There will be annual reviews of your progress, drawing on indicators such as attendance, assessment of your mini-projects, and course results at the end of your first year, followed by the submission of a written report, in support of your transfer from Probationary Research Student status to DPhil status at the end of your second year, and a Confirmation of Status interview at the end of your third year, to ascertain progression towards the submission of your DPhil thesis.

Applicants are normally expected to be predicted or have achieved a first-class undergraduate degree with honours (or equivalent international qualifications), as a minimum, in mathematics or a related numerate discipline. 

For applicants with a degree from the USA, the minimum GPA sought is 3.6 out of 4.0.

A previous master's degree is not required, though the requirement for a first-class undergraduate degree with honours can be alternatively demonstrated by strong performance in a master's degree.

Highly motivated and mathematically capable students with a degree in other subjects are also encouraged to apply.

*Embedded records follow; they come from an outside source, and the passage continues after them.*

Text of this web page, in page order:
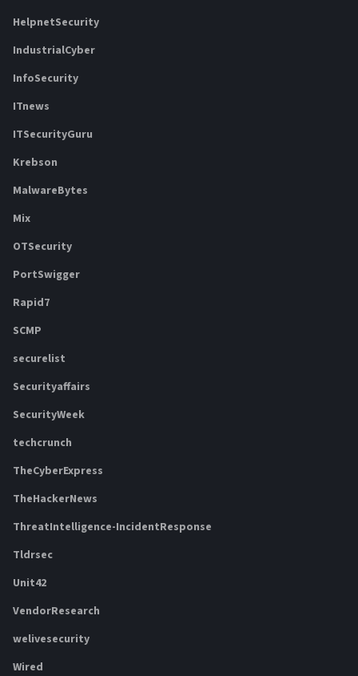
HelpnetSecurity
IndustrialCyber
InfoSecurity
ITnews
ITSecurityGuru
Krebson
MalwareBytes
Mix
OTSecurity
PortSwigger
Rapid7
SCMP
securelist
Securityaffairs
SecurityWeek
techcrunch
TheCyberExpress
TheHackerNews
ThreatIntelligence-IncidentResponse
Tldrsec
Unit42
VendorResearch
welivesecurity
Wired
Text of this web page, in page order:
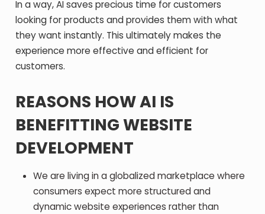
In a way, AI saves precious time for customers
looking for products and provides them with what
they want instantly. This ultimately makes the
experience more effective and efficient for
customers.
REASONS HOW AI IS
BENEFITTING WEBSITE
DEVELOPMENT
We are living in a globalized marketplace where
consumers expect more structured and
dynamic website experiences rather than
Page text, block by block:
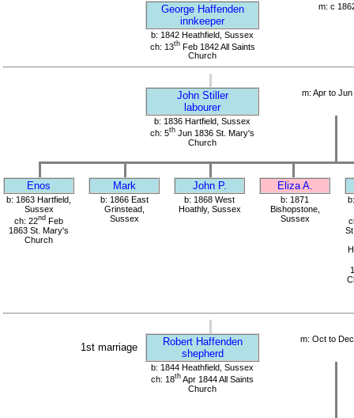
George Haffenden
innkeeper
m: c
b: 1842 Heathfield, Sussex
ch: 13thFeb 1842 All Saints
Church
John Stiller
labourer
m: Apr to Jun
b: 1836 Hartfield, Sussex
ch: 5th Jun 1836 St. Mary's
Church
Enos Mark John P. Eliza A.
b: 1863 Hartfield,
Sussex
ch: 22nd Feb
1863 St. Mary's
Church
b: 1866 East
Grinstead,
Sussex
b: 1868 West
Hoathly, Sussex
b: 1871
Bishopstone,
Sussex
1st marriage
Robert Haffenden
shepherd
m: Oct to
b: 1844 Heathfield, Sussex
ch: 18th Apr 1844 All Saints
Church
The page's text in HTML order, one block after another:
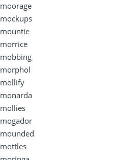
moorage
mockups
mountie
morrice
mobbing
morphol
mollify
monarda
mollies
mogador
mounded
mottles
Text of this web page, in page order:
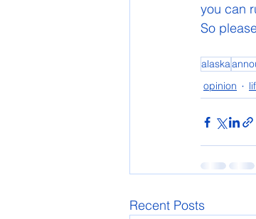
you can
So
alaska
opinion
Recent Posts
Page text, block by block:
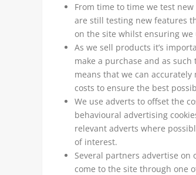
From time to time we test
are still testing new features
on the site whilst ensuring
As we sell products it’s
make a purchase and as
means that we can
costs to ensure the best
We use adverts to offset the
behavioural advertising
relevant adverts where
of interest.
Several partners advertise
come to the site through one
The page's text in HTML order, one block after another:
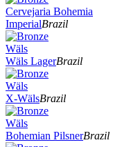
Cervejaria Bohemia
ImperialBrazil
Wäls
Wäls LagerBrazil
Wäls
X-WälsBrazil
Wäls
Bohemian PilsnerBrazil
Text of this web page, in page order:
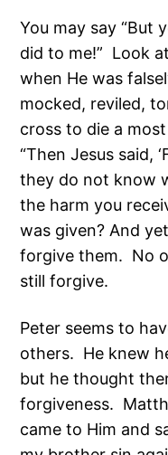
You may say “But
did to me!” Look
when He was
mocked, reviled,
cross to die a
“Then Jesus said,
they do not know
the harm you
was given? And
forgive them. No
still forgive.
Peter seems to
others. He knew
but he thought
forgiveness.
came to Him and
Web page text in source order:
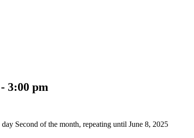
- 3:00 pm
Second of the month, repeating until June 8, 2025
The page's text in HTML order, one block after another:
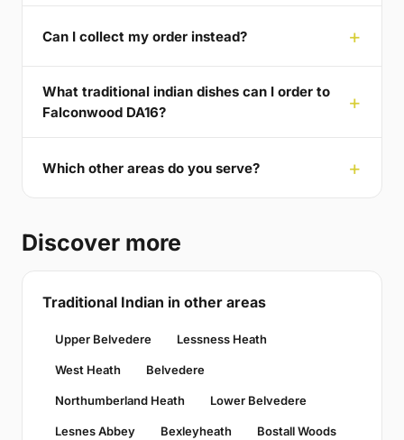
Can I collect my order instead?
What traditional indian dishes can I order to
Falconwood DA16?
Which other areas do you serve?
Discover more
Traditional Indian in other areas
Upper Belvedere Lessness Heath
West Heath Belvedere
Northumberland Heath Lower Belvedere
Lesnes Abbey Bexleyheath Bostall Woods
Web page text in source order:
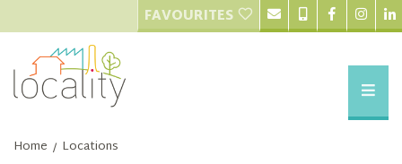
FAVOURITES
Home / Locations
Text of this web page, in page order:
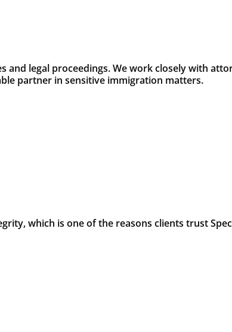
legal proceedings. We work closely with
partner in sensitive immigration matters.
which is one of the reasons clients trust
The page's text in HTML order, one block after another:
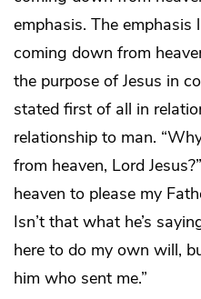
emphasis. The emphasis
coming down from
the purpose of Jesus in
stated first of all in
relationship to man.
from heaven, Lord
heaven to please my
Isn’t that what he’s
here to do my own will,
him who sent me.”
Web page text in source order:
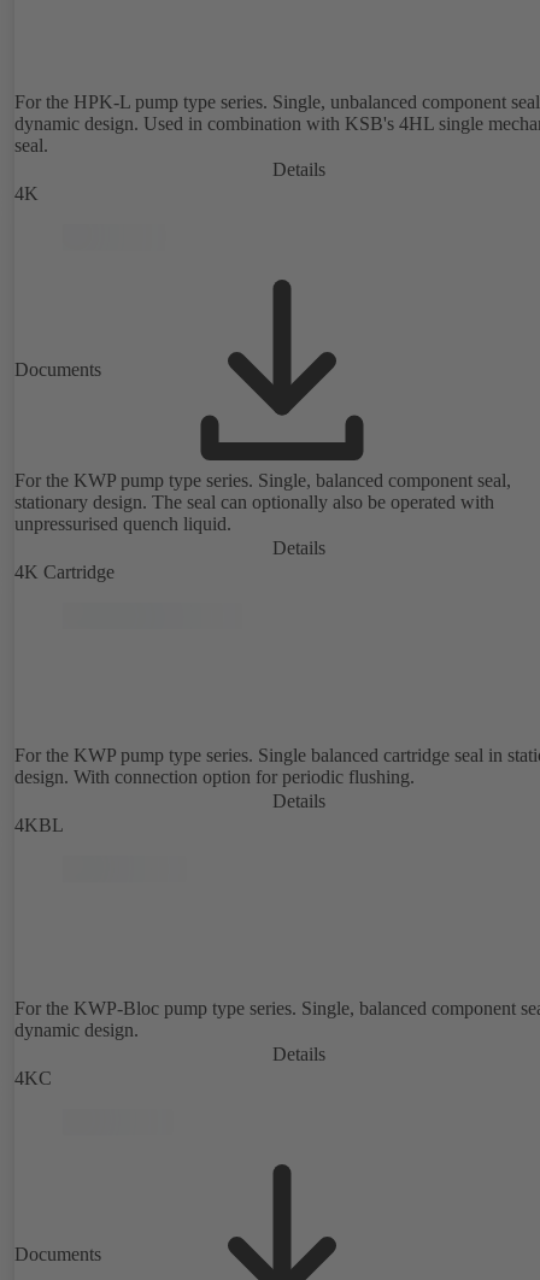
For the HPK-L pump type series. Single, unbalanced component
dynamic design. Used in combination with KSB's 4HL single
seal.
Details
4K
Documents
For the KWP pump type series. Single, balanced component seal,
stationary design. The seal can optionally also be operated with
unpressurised quench liquid.
Details
4K Cartridge
For the KWP pump type series. Single balanced cartridge seal in
design. With connection option for periodic flushing.
Details
4KBL
For the KWP-Bloc pump type series. Single, balanced component
dynamic design.
Details
4KC
Documents
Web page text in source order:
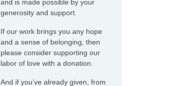
and is made possible by your
generosity and support.
If our work brings you any hope
and a sense of belonging, then
please consider supporting our
labor of love with a donation.
And if you’ve already given, from
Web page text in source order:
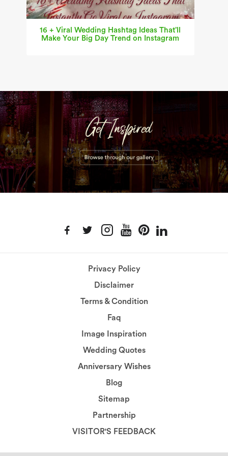
16 + Viral Wedding Hashtag Ideas That’ll
Make Your Big Day Trend on Instagram
Privacy Policy
Disclaimer
Terms & Condition
Faq
Image Inspiration
Wedding Quotes
Anniversary Wishes
Blog
Sitemap
Partnership
VISITOR'S FEEDBACK
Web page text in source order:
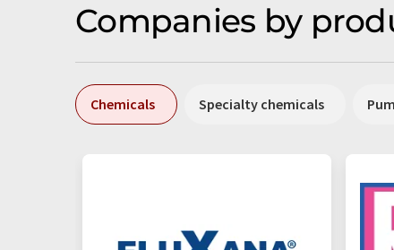
Companies by
Chemicals Specialty chemicals
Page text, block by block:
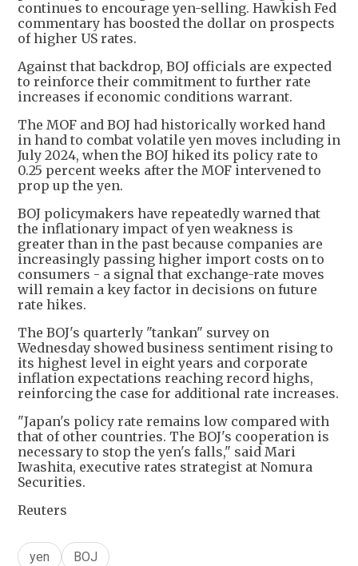
continues to encourage yen-selling. Hawkish Fed
commentary has boosted the dollar on prospects
of higher US rates.
Against that backdrop, BOJ officials are expected
to reinforce their commitment to further rate
increases if economic conditions warrant.
The MOF and BOJ had historically worked hand
in hand to combat volatile yen moves including in
July 2024, when the BOJ hiked its policy rate to
0.25 percent weeks after the MOF intervened to
prop up the yen.
BOJ policymakers have repeatedly warned that
the inflationary impact of yen weakness is
greater than in the past because companies are
increasingly passing higher import costs on to
consumers - a signal that exchange-rate moves
will remain a key factor in decisions on future
rate hikes.
The BOJ's quarterly "tankan" survey on
Wednesday showed business sentiment rising to
its highest level in eight years and corporate
inflation expectations reaching record highs,
reinforcing the case for additional rate increases.
"Japan's policy rate remains low compared with
that of other countries. The BOJ's cooperation is
necessary to stop the yen's falls," said Mari
Iwashita, executive rates strategist at Nomura
Securities.
Reuters
yen BOJ
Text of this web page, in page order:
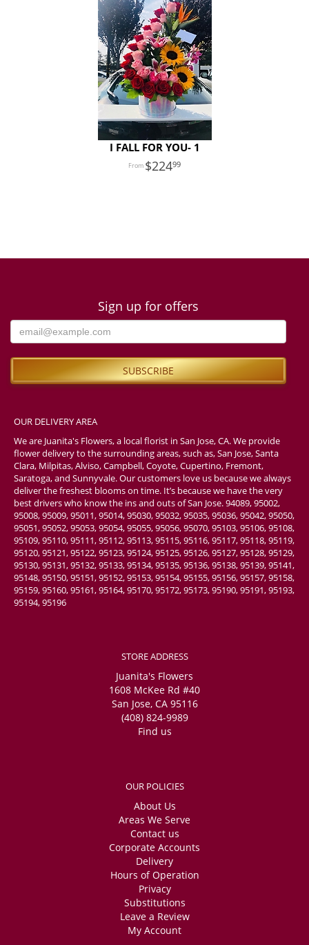
I FALL FOR YOU- 1
22499
Sign up for offers
OUR DELIVERY AREA
We are Juanita's Flowers, a local florist in San Jose, CA. We provide
flower delivery to the surrounding areas, such as, San Jose, Santa
Clara, Milpitas, Alviso, Campbell, Coyote, Cupertino, Fremont,
Saratoga, and Sunnyvale. Our customers love us because we always
deliver the freshest blooms on time. It’s because we have the very
best drivers who know the ins and outs of San Jose. 94089, 95002,
95008, 95009, 95011, 95014, 95030, 95032, 95035, 95036, 95042, 95050,
95051, 95052, 95053, 95054, 95055, 95056, 95070, 95103, 95106, 95108,
95109, 95110, 95111, 95112, 95113, 95115, 95116, 95117, 95118, 95119,
95120, 95121, 95122, 95123, 95124, 95125, 95126, 95127, 95128, 95129,
95130, 95131, 95132, 95133, 95134, 95135, 95136, 95138, 95139, 95141,
95148, 95150, 95151, 95152, 95153, 95154, 95155, 95156, 95157, 95158,
95159, 95160, 95161, 95164, 95170, 95172, 95173, 95190, 95191, 95193,
95194, 95196
STORE ADDRESS
Juanita's Flowers
1608 McKee Rd #40
San Jose, CA 95116
(408) 824-9989
Find us
OUR POLICIES
About Us
Areas We Serve
Contact us
Corporate Accounts
Delivery
Hours of Operation
Privacy
Substitutions
Leave a Review
My Account
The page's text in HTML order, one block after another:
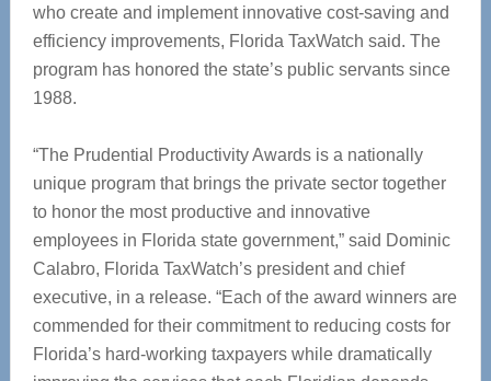
who create and implement innovative cost-saving and
efficiency improvements, Florida TaxWatch said. The
program has honored the state’s public servants since
1988.
“The Prudential Productivity Awards is a nationally
unique program that brings the private sector together
to honor the most productive and innovative
employees in Florida state government,” said Dominic
Calabro, Florida TaxWatch’s president and chief
executive, in a release. “Each of the award winners are
commended for their commitment to reducing costs for
Florida’s hard-working taxpayers while dramatically
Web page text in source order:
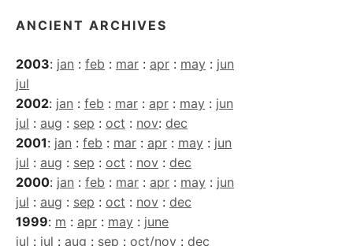
ANCIENT ARCHIVES
2003: jan : feb : mar : apr : may : jun
jul
2002: jan : feb : mar : apr : may : jun
jul : aug : sep : oct : nov: dec
2001: jan : feb : mar : apr : may : jun
jul : aug : sep : oct : nov : dec
2000: jan : feb : mar : apr : may : jun
jul : aug : sep : oct : nov : dec
1999: m : apr : may : june
jul : jul : aug : sep : oct/nov : dec
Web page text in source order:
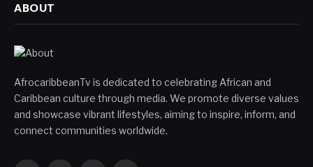
ABOUT
AfrocaribbeanTv is dedicated to celebrating African and
Caribbean culture through media. We promote diverse values
and showcase vibrant lifestyles, aiming to inspire, inform, and
connect communities worldwide.
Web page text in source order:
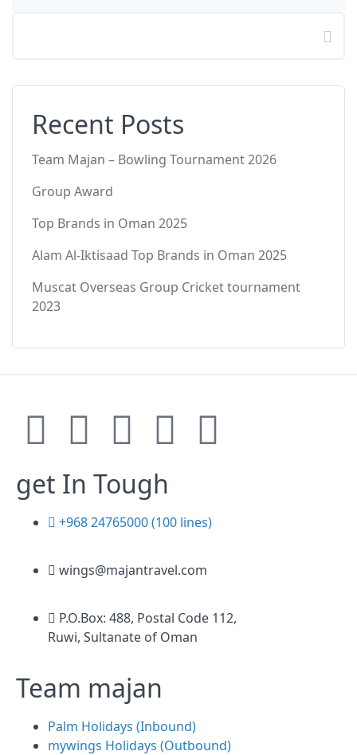
Recent Posts
Team Majan – Bowling Tournament 2026
Group Award
Top Brands in Oman 2025
Alam Al-Iktisaad Top Brands in Oman 2025
Muscat Overseas Group Cricket tournament
2023
get In Tough
+968 24765000 (100 lines)
wings@majantravel.com
P.O.Box: 488, Postal Code 112,
Ruwi, Sultanate of Oman
Team majan
Palm Holidays (Inbound)
mywings Holidays (Outbound)

If you hold non-UK qualifications and wish to check how your qualifications match these requirements, you can contact the National Recognition Information Centre for the United Kingdom (UK NARIC).

No Graduate Record Examination (GRE) or GMAT scores are sought.

• Official transcript(s)
• CV/résumé
• Statement of purpose/personal statement:One to two pages
• References/letters of recommendation:Three overall, generally academic

ENGLISH LANGUAGE REQUIREMENTS

Standard level

Want to improve your English level for admission?

Prepare for the program requirements with English Online by the British Council.

• ✔️ Flexible study schedule
• ✔️ Experienced teachers
• ✔️ Certificate upon completion

📘 Recommended for students with an IELTS level of 6.0 or below.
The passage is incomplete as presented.